Speaker
Description
My talk will focus on unresolved problems in the current models of type Ia supernova standardisation and how they bias the Hubble constant determination. I will show that the supernova standardisation model employed in the SH0ES measurement leaves unaccounted for residuals in the calibration data (supernovae observed in host galaxies of Cepheids). These residuals can be traced back to the model's assumption that intrinsic and extrinsic (extinction in supernova host galaxies) supernova properties are identical in the calibration galaxies and in the Hubble flow. This, however, cannot be reconciled with a naturally expected bias resulting from selecting highly star forming and dust-rich calibration galaxies for observations of Cepheids. I will show that the selection problem requires a more sophisticated modelling of type Ia supernovae in which we account for supernova subpopulations related to their host galaxy environments.
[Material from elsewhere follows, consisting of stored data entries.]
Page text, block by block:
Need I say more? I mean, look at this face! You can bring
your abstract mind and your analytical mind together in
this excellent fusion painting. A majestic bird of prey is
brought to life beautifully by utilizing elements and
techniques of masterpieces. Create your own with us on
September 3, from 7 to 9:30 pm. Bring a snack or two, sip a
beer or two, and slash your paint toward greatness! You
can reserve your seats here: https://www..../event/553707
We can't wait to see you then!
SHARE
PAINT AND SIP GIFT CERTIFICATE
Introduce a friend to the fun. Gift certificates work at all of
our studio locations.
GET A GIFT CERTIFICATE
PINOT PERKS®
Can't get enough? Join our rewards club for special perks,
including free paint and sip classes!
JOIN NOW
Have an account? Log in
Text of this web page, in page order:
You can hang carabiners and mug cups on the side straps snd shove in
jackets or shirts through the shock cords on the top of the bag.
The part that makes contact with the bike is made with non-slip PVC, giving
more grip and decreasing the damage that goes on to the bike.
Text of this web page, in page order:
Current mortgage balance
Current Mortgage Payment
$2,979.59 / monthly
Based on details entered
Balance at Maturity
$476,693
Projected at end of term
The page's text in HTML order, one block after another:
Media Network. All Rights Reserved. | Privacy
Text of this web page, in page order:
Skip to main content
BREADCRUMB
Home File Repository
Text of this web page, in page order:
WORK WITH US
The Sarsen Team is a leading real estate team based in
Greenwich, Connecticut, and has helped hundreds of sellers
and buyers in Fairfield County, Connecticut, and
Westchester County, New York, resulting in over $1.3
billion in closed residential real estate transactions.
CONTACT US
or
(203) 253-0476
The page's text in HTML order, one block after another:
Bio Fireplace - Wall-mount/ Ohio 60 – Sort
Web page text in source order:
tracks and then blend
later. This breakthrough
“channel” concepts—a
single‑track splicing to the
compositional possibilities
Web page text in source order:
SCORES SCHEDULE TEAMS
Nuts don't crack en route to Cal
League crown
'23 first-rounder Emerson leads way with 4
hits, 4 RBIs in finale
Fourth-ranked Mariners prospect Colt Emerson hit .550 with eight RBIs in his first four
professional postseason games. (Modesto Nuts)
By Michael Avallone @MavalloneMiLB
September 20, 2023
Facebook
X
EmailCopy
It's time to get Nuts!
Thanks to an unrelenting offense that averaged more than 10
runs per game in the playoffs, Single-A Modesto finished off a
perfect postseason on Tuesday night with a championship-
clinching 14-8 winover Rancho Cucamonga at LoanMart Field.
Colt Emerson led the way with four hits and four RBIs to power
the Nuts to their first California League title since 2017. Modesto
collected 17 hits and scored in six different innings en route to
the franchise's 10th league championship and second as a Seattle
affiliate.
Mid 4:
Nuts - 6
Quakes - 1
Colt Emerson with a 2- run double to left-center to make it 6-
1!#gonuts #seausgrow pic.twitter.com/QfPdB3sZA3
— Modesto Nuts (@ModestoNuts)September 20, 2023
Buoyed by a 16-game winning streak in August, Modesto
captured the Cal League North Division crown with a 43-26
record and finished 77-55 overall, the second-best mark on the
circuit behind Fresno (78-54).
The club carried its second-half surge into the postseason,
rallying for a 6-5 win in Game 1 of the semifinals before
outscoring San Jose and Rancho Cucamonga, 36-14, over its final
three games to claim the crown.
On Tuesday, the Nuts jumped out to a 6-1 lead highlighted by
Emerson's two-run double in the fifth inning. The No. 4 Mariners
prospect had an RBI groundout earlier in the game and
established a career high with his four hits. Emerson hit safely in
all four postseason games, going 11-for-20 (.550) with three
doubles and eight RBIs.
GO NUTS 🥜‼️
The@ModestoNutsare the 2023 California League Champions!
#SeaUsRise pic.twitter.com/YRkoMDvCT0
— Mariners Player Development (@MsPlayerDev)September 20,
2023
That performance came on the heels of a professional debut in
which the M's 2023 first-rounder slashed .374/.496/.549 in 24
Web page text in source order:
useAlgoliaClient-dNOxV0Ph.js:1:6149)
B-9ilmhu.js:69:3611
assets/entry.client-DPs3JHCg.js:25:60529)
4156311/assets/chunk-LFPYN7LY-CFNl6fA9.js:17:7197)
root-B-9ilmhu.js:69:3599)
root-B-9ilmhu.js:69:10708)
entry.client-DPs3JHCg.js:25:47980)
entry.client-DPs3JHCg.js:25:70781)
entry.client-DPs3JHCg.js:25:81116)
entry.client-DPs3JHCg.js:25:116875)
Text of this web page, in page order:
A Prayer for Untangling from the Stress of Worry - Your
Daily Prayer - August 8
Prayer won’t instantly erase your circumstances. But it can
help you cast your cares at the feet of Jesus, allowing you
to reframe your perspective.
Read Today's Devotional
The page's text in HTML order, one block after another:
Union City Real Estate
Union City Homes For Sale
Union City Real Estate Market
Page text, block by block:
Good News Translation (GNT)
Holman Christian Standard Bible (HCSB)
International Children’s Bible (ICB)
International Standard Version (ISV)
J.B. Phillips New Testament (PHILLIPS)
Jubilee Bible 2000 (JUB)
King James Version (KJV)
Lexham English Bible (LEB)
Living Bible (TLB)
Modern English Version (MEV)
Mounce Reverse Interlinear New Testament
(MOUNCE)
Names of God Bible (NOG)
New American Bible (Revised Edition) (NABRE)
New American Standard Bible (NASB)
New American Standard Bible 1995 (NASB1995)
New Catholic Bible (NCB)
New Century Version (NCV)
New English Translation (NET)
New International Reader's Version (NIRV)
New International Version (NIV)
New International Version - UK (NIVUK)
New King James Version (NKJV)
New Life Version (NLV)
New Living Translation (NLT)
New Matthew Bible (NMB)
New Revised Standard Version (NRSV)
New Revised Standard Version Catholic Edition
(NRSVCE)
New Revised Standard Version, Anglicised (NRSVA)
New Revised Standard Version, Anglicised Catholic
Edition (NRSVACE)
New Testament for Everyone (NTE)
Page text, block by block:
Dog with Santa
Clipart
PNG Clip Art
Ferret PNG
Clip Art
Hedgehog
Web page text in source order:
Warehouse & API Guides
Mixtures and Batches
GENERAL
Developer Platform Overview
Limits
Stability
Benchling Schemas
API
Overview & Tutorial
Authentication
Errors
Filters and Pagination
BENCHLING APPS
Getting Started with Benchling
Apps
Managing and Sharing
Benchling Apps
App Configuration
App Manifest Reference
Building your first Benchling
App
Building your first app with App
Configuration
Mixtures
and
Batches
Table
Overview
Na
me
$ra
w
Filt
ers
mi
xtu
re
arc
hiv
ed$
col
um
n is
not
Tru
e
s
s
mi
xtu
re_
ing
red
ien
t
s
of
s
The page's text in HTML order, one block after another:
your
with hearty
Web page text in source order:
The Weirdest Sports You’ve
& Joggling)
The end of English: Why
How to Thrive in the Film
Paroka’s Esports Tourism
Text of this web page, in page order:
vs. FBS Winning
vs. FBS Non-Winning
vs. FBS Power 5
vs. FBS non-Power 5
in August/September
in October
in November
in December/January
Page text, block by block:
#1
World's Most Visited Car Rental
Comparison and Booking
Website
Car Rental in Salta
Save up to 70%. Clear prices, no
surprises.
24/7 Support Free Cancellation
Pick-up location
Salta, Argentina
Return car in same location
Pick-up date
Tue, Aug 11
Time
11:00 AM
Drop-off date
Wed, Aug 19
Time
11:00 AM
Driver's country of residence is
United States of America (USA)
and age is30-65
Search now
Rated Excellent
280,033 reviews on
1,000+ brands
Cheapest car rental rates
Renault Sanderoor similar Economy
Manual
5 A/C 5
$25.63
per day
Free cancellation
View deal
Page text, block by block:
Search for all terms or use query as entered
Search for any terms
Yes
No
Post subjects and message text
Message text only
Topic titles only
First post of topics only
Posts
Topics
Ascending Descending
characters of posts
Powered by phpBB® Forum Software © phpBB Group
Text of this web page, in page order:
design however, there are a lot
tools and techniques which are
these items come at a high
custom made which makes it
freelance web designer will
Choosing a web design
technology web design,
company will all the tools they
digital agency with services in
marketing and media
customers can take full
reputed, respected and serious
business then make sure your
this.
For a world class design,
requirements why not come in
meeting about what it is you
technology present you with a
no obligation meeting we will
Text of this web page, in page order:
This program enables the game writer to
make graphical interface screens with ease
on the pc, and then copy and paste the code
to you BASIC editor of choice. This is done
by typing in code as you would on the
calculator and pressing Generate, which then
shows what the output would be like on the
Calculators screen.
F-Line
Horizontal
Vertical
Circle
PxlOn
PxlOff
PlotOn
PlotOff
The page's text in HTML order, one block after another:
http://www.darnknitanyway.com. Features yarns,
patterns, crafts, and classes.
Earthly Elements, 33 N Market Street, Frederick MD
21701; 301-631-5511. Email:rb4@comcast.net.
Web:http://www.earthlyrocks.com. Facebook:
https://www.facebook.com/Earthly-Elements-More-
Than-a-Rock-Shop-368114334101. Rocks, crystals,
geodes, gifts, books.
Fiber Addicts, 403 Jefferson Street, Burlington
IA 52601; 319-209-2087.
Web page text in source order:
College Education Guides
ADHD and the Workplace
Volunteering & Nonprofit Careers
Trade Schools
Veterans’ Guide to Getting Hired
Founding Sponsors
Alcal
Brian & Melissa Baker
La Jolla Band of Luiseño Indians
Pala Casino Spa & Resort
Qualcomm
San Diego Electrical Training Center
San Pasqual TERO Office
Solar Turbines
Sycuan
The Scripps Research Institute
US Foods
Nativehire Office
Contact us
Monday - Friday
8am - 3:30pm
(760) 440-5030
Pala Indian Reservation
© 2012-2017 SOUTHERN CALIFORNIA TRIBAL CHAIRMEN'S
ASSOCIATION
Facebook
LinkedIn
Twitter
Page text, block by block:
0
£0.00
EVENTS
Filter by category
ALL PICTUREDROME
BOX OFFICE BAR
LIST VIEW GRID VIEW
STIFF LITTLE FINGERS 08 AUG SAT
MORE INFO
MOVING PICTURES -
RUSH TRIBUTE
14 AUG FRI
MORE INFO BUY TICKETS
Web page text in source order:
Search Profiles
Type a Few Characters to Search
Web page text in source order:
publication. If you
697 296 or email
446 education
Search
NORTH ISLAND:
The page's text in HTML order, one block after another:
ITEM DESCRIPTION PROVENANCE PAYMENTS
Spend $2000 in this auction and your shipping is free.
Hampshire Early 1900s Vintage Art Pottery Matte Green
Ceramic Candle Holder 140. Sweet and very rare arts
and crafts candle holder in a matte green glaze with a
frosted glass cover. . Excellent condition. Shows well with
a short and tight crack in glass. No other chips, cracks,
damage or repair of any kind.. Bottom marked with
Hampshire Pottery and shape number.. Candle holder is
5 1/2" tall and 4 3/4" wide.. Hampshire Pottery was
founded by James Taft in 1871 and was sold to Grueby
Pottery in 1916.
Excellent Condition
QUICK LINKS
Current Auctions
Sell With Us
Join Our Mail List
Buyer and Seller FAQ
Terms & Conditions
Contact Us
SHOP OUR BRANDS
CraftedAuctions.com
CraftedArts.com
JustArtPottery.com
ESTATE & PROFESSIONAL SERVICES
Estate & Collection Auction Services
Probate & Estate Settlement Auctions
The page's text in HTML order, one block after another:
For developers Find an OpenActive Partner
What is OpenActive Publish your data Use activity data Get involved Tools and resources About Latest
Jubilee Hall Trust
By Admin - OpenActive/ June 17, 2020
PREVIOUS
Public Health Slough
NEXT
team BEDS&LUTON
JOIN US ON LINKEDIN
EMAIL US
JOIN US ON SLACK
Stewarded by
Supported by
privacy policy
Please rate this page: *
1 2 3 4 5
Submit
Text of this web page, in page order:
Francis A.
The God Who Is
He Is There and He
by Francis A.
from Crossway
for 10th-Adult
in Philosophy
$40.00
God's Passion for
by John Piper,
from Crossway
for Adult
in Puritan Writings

I will discuss results from a newly developed hierarchical Bayesian modelling type Ia supernovae and its impact on the Hubble constant determination. I will demonstrate that the new approach lowers the best fit Hubble constant to 70 km/s/Mpc, reducing the Hubble tension by a factor of 2, primarily due to stronger extinction in the calibration galaxies than in the Hubble flow -- the property which turns out to be the main cause of apparent residuals in the original modelling from SH0ES.